Sautéed Zucchini with Chorizo, Cilantro and Lime

Serves 4

1 teaspoon olive oil
4 ounces Spanish chorizo, cut into 1/3-inch cubes
4 medium zucchini, cut into 3/4-inch cubes
1 lime, zested and juiced
1/2 cup loosely packed cilantro, roughly chopped
Salt, to taste

Heat the olive oil over a medium-low heat in a large skillet and add the chorizo. Cook for 5 minutes, until the fat has rendered out and the chorizo is slightly crisp. Transfer the cooked chorizo to a plate, but leave behind the oil.

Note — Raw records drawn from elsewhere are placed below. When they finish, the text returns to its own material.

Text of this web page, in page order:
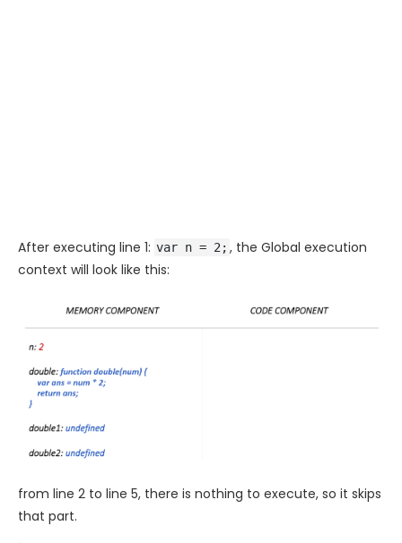
After executing line 1: var n = 2; , the Global execution
context will look like this:
from line 2 to line 5, there is nothing to execute, so it skips
that part.
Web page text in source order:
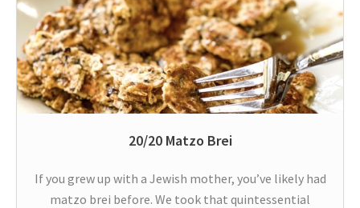
20/20 Matzo Brei
If you grew up with a Jewish mother, you’ve likely had
matzo brei before. We took that quintessential
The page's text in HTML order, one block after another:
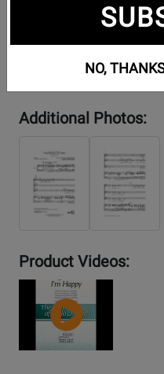
Additional Photos:
Product Videos:
YouTube
Video
NO,
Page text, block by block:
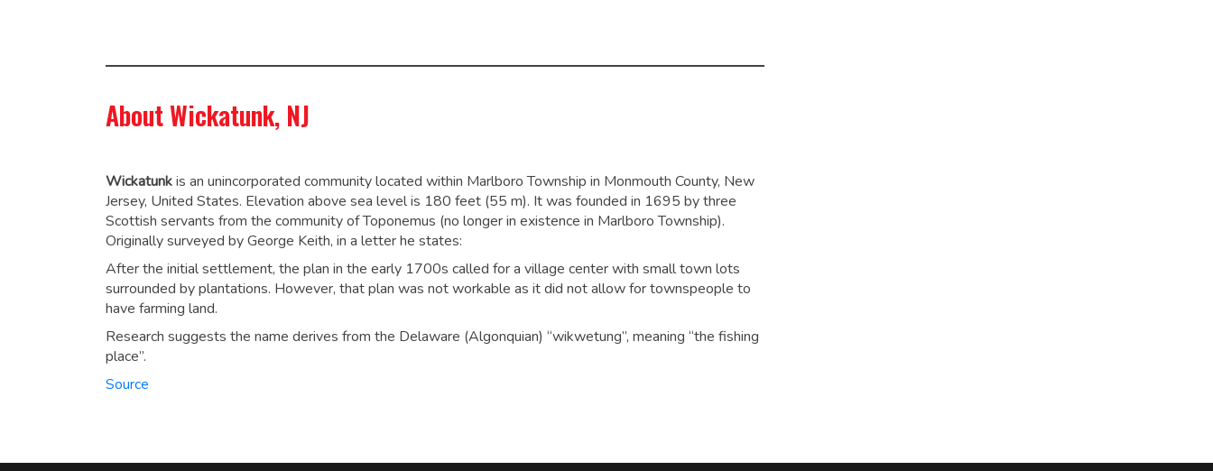
About Wickatunk, NJ
Wickatunkis an unincorporated community located within Marlboro Township in Monmouth County, New
Jersey, United States. Elevation above sea level is 180 feet (55 m). It was founded in 1695 by three
Scottish servants from the community of Toponemus (no longer in existence in Marlboro Township).
Originally surveyed by George Keith, in a letter he states:
After the initial settlement, the plan in the early 1700s called for a village center with small town lots
surrounded by plantations. However, that plan was not workable as it did not allow for townspeople to
have farming land.
Research suggests the name derives from the Delaware (Algonquian) “wikwetung”, meaning “the fishing
place”.
Source
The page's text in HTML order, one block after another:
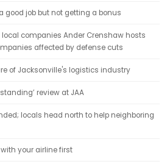
good job but not getting a bonus
local companies Ander Crenshaw hosts
affected by defense cuts
of Jacksonville's logistics industry
review at JAA
locals head north to help neighboring
your airline first
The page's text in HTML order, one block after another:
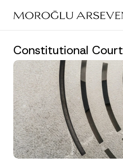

Add the cubed zucchini to the hot skillet and increase the heat to medium. Sauté the zucchini, tossing occasionally, until browned and soft, about 10 minutes. Stir in the lime juice, lime zest, cilantro and cooked chorizo. Season to taste with salt and serve.

Recipe Notes

  • Vegan Version: Leave out the chorizo, increase the olive oil to 1 tablespoon and include 1/2 teaspoon of smoked paprika when adding the lime and cilantro.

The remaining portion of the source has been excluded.